Predicting RNA pseudoknots: the LandscapeFold algorithm
RNA molecules are made up of repeating nucleotides arranged in a chain. There are only four different kinds of nucleotides, commonly called A, C, G, and U. These nucleotides interact with one another (A and U bind to one another, as do C and G, as well as G and U). These interactions not only mediate interactions between different RNA molecules, they also lead RNA molecules to fold up onto themselves, creating intricate structures. Being able to predict these structures is important because the structure of an RNA molecule often affects which DNA, RNA, and protein molecules it will bind. For this reason, many algorithms have been developed to predict RNA structure from sequence.
A common area in most of these algorithms struggle is when the RNA folds onto itself in a non-nested fashion, forming what’s called a pseudoknot. (See book chapter Fig. 1 for a more thorough description of pseudoknots). These pseudoknots aren't extremely common, but when they're present, they can be quite important to the function of the RNA. There are two main challenges with predicting pseudoknots. The first has to do with their entropy. In essence, in order for some nucleotides to bind to one another to form a pseudoknot, the positions of other nucleotides must be constrained. Since submicroscopic objects prefer to have freedom to move around at will, this constraint penalizes pseudoknot formation. Our first goal was to quantify this penalty.
The second main challenge with predicting pseudoknots is that once you allow for pseudoknotted structures, the number of possible structures into which a given RNA molecule can fold grows very large, such that enumerating all of these structures can in general take an extremely long time. (In technical terms, the pseudoknot enumeration problem is NP-hard). Our second goal was to demonstrate that for reasonably short RNA molecules – which can still be quite important both physiologically and in the lab – modern computers can achieve this enumeration very quickly. Therefore, as long as we don’t consider RNA molecules that are too long, we showed that the enumeration problem isn’t much of a problem after all.

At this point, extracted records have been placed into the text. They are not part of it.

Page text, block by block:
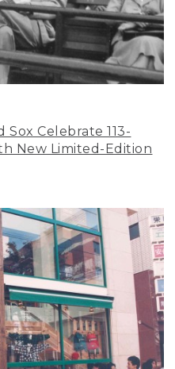
Sox Celebrate 113-
New Limited-Edition
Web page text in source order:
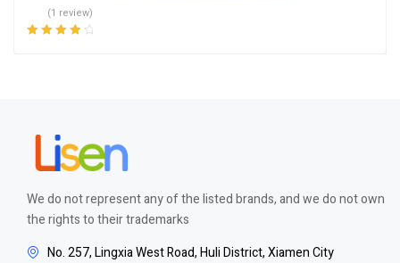
(1 review)
We do not represent any of the listed brands, and we do not own
the rights to their trademarks
No. 257, Lingxia West Road, Huli District, Xiamen City

The main thrust of the paper deals with the first challenge, of how to quantify the entropy of pseudoknots. We developed a formula that takes in a structure and outputs the entropy of that structure. The formula relies on two assumptions. First, that unbound nucleotides are maximally unstructured and free to move around willy-nilly (aside from being connected to one another). This is sometimes referred to as an “ideal chain approximation”, or as a “random walk”. Second, that regions of bound nucleotides are extremely rigid (the “rigid rod” approximation). By taking these two limits, we showed that we can estimate the entropy of any possible RNA structure, including any pseudoknotted structure.
This formula has two exciting features worth mentioning. The first is that it only relies on two parameters. This is important because when you have a formula that relies on a large number of parameters, you can fit the parameters on some dataset, but it can be difficult to know how well the formula with those parameters will generalize to a new dataset. Two is a small number here: all other known formulas for pseudoknot entropy rely on many more parameters (from dozens up to ~100). The formula also has some aesthetically nice features, such as a simple graphical interpretation, reminiscent of “Feynman diagrams”, which are graphically-interpretable formulas applicable to an entirely different (and non-biological) area of physics called quantum field theory.

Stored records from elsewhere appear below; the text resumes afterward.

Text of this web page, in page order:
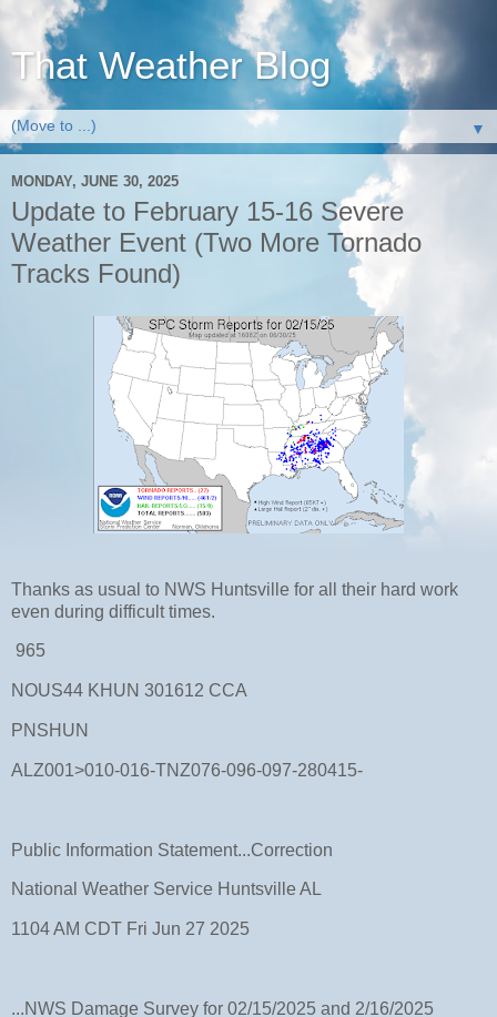
That Weather Blog
▼
MONDAY, JUNE 30, 2025
Update to February 15-16 Severe
Weather Event (Two More Tornado
Tracks Found)
Thanks as usual to NWS Huntsville for all their hard work
even during difficult times.
965
NOUS44 KHUN 301612 CCA
PNSHUN
ALZ001>010-016-TNZ076-096-097-280415-
Public Information Statement...Correction
National Weather Service Huntsville AL
1104 AM CDT Fri Jun 27 2025
...NWS Damage Survey for 02/15/2025 and 2/16/2025
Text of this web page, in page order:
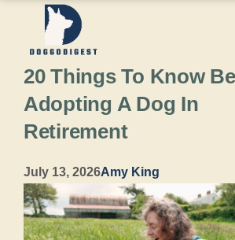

Once we derived this formula, we wanted to test it and to allow others to use it in a streamlined way to predict pseudoknotted RNA structures. We therefore developed a new RNA structure prediction algorithm called LandscapeFold that 1) takes in a (relatively short) sequence; 2) enumerates all structures into which that sequence can fold (see the second goal discussed above); and 3) for each sequence, calculates its energy (based on prior work) and entropy (based on our new formula). We showed that this algorithm is as good as or (in most cases) better than all other RNA structure prediction algorithms when it comes to predicting pseudoknots for short RNA molecules.
The Biophysical Journal paper derives our formula and presents the comparison between LandscapeFold and other prediction algorithms; the book chapter focuses solely on how to use LandscapeFold.